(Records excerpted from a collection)

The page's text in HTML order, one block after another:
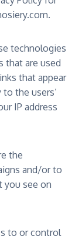
technologies
that are used
that appear
the users’
IP address
the
and/or to
you see on
to or control
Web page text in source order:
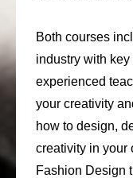
Both courses
industry with
experienced
your creativity
how to design,
creativity in your
Fashion Design
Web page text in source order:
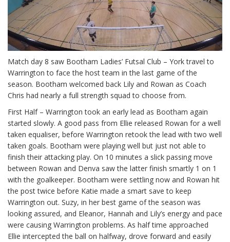
Match day 8 saw Bootham Ladies’ Futsal Club – York travel to
Warrington to face the host team in the last game of the
season. Bootham welcomed back Lily and Rowan as Coach
Chris had nearly a full strength squad to choose from.
First Half – Warrington took an early lead as Bootham again
started slowly. A good pass from Ellie released Rowan for a well
taken equaliser, before Warrington retook the lead with two well
taken goals. Bootham were playing well but just not able to
finish their attacking play. On 10 minutes a slick passing move
between Rowan and Denva saw the latter finish smartly 1 on 1
with the goalkeeper. Bootham were settling now and Rowan hit
the post twice before Katie made a smart save to keep
Warrington out. Suzy, in her best game of the season was
looking assured, and Eleanor, Hannah and Lily’s energy and pace
were causing Warrington problems. As half time approached
Ellie intercepted the ball on halfway, drove forward and easily
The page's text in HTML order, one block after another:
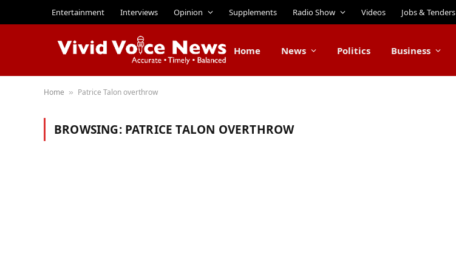
Entertainment Interviews Opinion Supplements Radio Show Videos Jobs & Tenders
Home News Politics Business
Home » Patrice Talon overthrow
BROWSING: PATRICE TALON OVERTHROW
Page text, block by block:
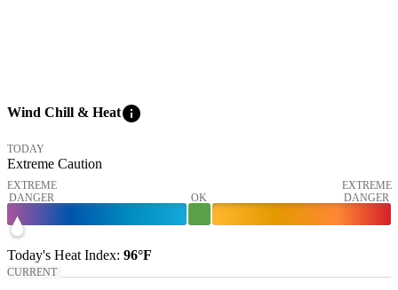
Wind Chill & Heatinfo
TODAY
Extreme Caution
EXTREME
DANGER
OK
EXTREME
DANGER
Today's Heat Index: 96°F
CURRENT
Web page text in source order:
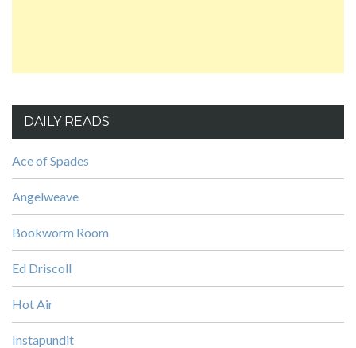
DAILY READS
Ace of Spades
Angelweave
Bookworm Room
Ed Driscoll
Hot Air
Instapundit
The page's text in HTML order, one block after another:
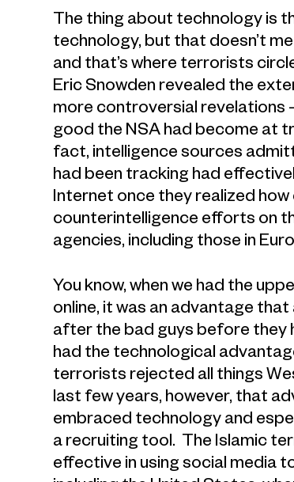
The thing about technology is
technology, but that doesn’t
and that’s where terrorists
Eric Snowden revealed the
more controversial revelations
good the NSA had become at
fact, intelligence sources
had been tracking had
Internet once they realized
counterintelligence efforts on
agencies, including those in
You know, when we had the
online, it was an advantage
after the bad guys before they
had the technological
terrorists rejected all things
last few years, however, that
embraced technology and
a recruiting tool. The Islamic
effective in using social media
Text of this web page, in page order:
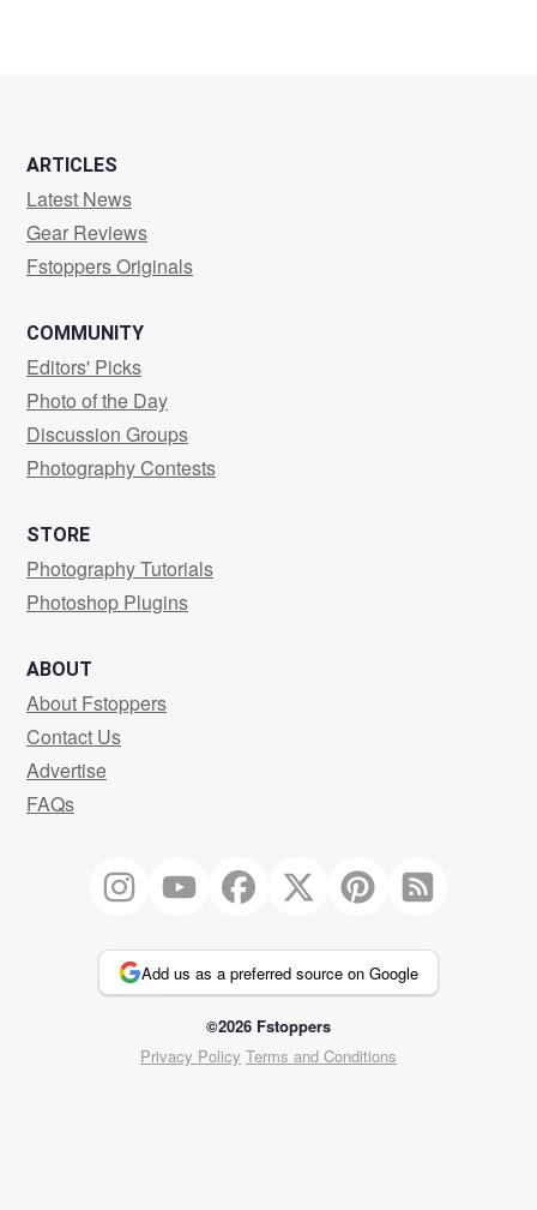
ARTICLES
Latest News
Gear Reviews
Fstoppers Originals
COMMUNITY
Editors' Picks
Photo of the Day
Discussion Groups
Photography Contests
STORE
Photography Tutorials
Photoshop Plugins
ABOUT
About Fstoppers
Contact Us
Advertise
FAQs
Add us as a preferred source on Google
©2026 Fstoppers
Privacy Policy Terms and Conditions
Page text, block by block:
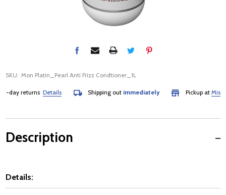
SKU: Mon Platin_Pearl Anti Frizz Condtioner_1L
day returnsDetails Shipping outimmediately Pickup at
Description
Details:
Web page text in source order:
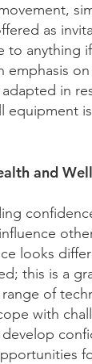
as
anything
in
equipment
and
looks
this is a
of
with
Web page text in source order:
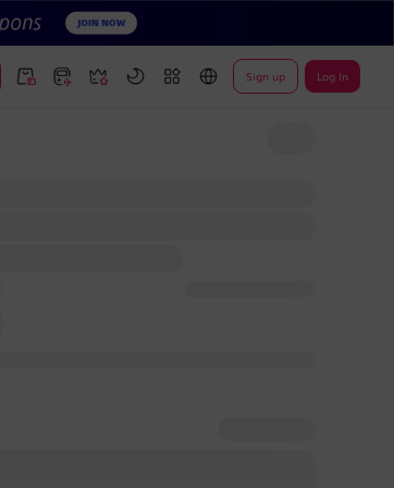
Sign up Log In
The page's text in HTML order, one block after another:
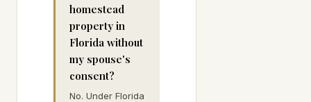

What is being asked:
Please print every record exactly, leaving out the pictures.

Solution to the problem:
The page's text in HTML order, one block after another:
technologies
that are used
that appear
the users’
IP address
the
and/or to
you see on
to or control
Web page text in source order:
Both courses
industry with
experienced
your creativity
how to design,
creativity in your
Fashion Design
Web page text in source order:
Match day 8 saw Bootham Ladies’ Futsal Club – York travel to
Warrington to face the host team in the last game of the
season. Bootham welcomed back Lily and Rowan as Coach
Chris had nearly a full strength squad to choose from.
First Half – Warrington took an early lead as Bootham again
started slowly. A good pass from Ellie released Rowan for a well
taken equaliser, before Warrington retook the lead with two well
taken goals. Bootham were playing well but just not able to
finish their attacking play. On 10 minutes a slick passing move
between Rowan and Denva saw the latter finish smartly 1 on 1
with the goalkeeper. Bootham were settling now and Rowan hit
the post twice before Katie made a smart save to keep
Warrington out. Suzy, in her best game of the season was
looking assured, and Eleanor, Hannah and Lily’s energy and pace
were causing Warrington problems. As half time approached
Ellie intercepted the ball on halfway, drove forward and easily
The page's text in HTML order, one block after another:
Entertainment Interviews Opinion Supplements Radio Show Videos Jobs & Tenders
Home News Politics Business
Home » Patrice Talon overthrow
BROWSING: PATRICE TALON OVERTHROW
Page text, block by block:
Wind Chill & Heatinfo
TODAY
Extreme Caution
EXTREME
DANGER
OK
EXTREME
DANGER
Today's Heat Index: 96°F
CURRENT
Web page text in source order:
DAILY READS
Ace of Spades
Angelweave
Bookworm Room
Ed Driscoll
Hot Air
Instapundit
The page's text in HTML order, one block after another:
The thing about technology is
technology, but that doesn’t
and that’s where terrorists
Eric Snowden revealed the
more controversial revelations
good the NSA had become at
fact, intelligence sources
had been tracking had
Internet once they realized
counterintelligence efforts on
agencies, including those in
You know, when we had the
online, it was an advantage
after the bad guys before they
had the technological
terrorists rejected all things
last few years, however, that
embraced technology and
a recruiting tool. The Islamic
effective in using social media
Text of this web page, in page order:
ARTICLES
Latest News
Gear Reviews
Fstoppers Originals
COMMUNITY
Editors' Picks
Photo of the Day
Discussion Groups
Photography Contests
STORE
Photography Tutorials
Photoshop Plugins
ABOUT
About Fstoppers
Contact Us
Advertise
FAQs
Add us as a preferred source on Google
©2026 Fstoppers
Privacy Policy Terms and Conditions
Page text, block by block:
SKU: Mon Platin_Pearl Anti Frizz Condtioner_1L
day returnsDetails Shipping outimmediately Pickup at
Description
Details:
Web page text in source order:
as
anything
in
equipment
and
looks
this is a
of
with
Web page text in source order:
Sign up Log In
The page's text in HTML order, one block after another:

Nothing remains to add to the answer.